The 3D voxel features are extracted using a **PartField encoder** and a position-aware 3D ConvNet. The VLM is finetuned to autoregressively generate the **Hierarchical Physical Blueprint**. This includes:
*   **Bounding Box Layout:** Represented efficiently using 6 special tokens (`<boxs>`, `<boxe>`, and quantized coordinate tokens `<box0>...<box63>`).
*   **Detailed Physical Properties:** For each part (parent node, articulation type, material, function, etc.).

A key discovery is **physics-guided planning resolves part ambiguity**. Co-predicting physical properties alongside bounding boxes provides stronger semantic constraints, enabling reasonable part decompositions even without 2D mask guidance.
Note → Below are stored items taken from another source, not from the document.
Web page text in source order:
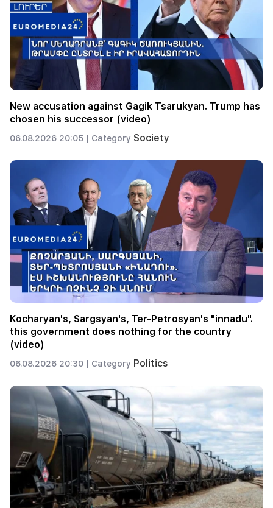
New accusation against Gagik Tsarukyan. Trump has
chosen his successor (video)
06.08.2026 20:05 | Category Society
Kocharyan's, Sargsyan's, Ter-Petrosyan's "innadu".
this government does nothing for the country
(video)
06.08.2026 20:30 | Category Politics
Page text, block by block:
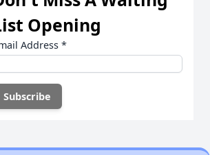
Opening
Address *

### 3. Stage 2: Diffusion-based Generation with KineVoxel Injection (KVI)
This stage realizes the VLM's blueprint by generating high-fidelity geometry and **precise kinematic parameters**. The challenge is generating continuous 3D values (joint origin, axis) within a geometry diffusion pipeline.
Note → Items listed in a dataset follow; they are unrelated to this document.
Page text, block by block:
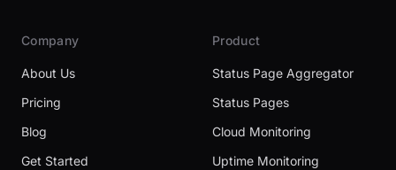
Company
About Us
Pricing
Blog
Get Started
Product
Status Page Aggregator
Status Pages
Cloud Monitoring
Uptime Monitoring
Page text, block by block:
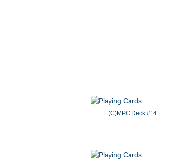
(C)MPC Deck #14
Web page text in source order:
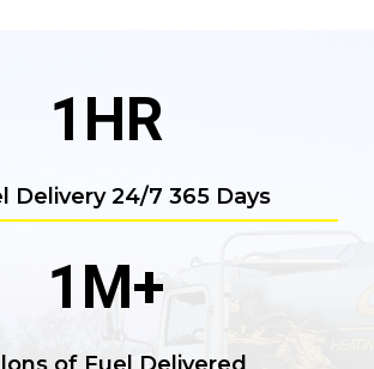
1 HR
Delivery 24/7 365 Days
1 M+
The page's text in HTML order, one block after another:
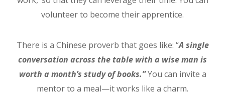
volunteer to become their apprentice.
There is a Chinese proverb that goes like: “A single
conversation across the table with a wise man is
worth a month’s study of books.”You can invite a
mentor to a meal—it works like a charm.

The solution is the novel **KineVoxel Injection (KVI)** mechanism:
*   **Articulation Parameter Representation:** For a part $i$, parameters are an 8D vector $P_i = (O_i, A_i, L_i)$, where $O_i \in \mathbb{R}^3$ is the joint origin, $A_i \in \mathbb{R}^3$ is the joint axis, and $L_i \in \mathbb{R}^2$ is the motion limits.
*   **KineVoxel Encoding:** This vector is encoded into a "KineVoxel" latent $z_{k,i}$ using a lightweight Kinematic Encoder $E_{kine}$:

    $$
    z_{k,i} = E_{kine}(\text{concat}(S_O \cdot O_i, S_A \cdot A_i, S_L \cdot L_i))
    $$

    where $S_O, S_A, S_L$ are scaling factors.
*   **Joint Injection:** The KineVoxel latent $z_{k,i}$ is concatenated with the sequence of geometry voxel latents $Z_g = \{z_{g,i}\}$ and fed into the main denoising transformer. A **joint type embedding** $E_{type}$ (from the VLM's planned type, e.g., "revolute") is added to $z_{k,i}$ to help the transformer distinguish latent types.
*   **Training Objective:** The model is trained using Conditional Flow Matching (CFM) with a composite loss:

    $$
    L = \mathbb{E}_{t,Z_0,c} [ L_{geo} + \lambda_{kine} \cdot L_{kine} ]
    $$

    where $c$ is the condition from the VLM blueprint, and the loss terms are:
    $$
    L_{geo} = \| v_{g,t} - \hat{v}_{g,t} \|^2; \quad L_{kine} = \| v_{k,t} - \hat{v}_{k,t} \|^2.
    $$
    The weighting factor $\lambda_{kine} = 10$ emphasizes accurate articulation prediction.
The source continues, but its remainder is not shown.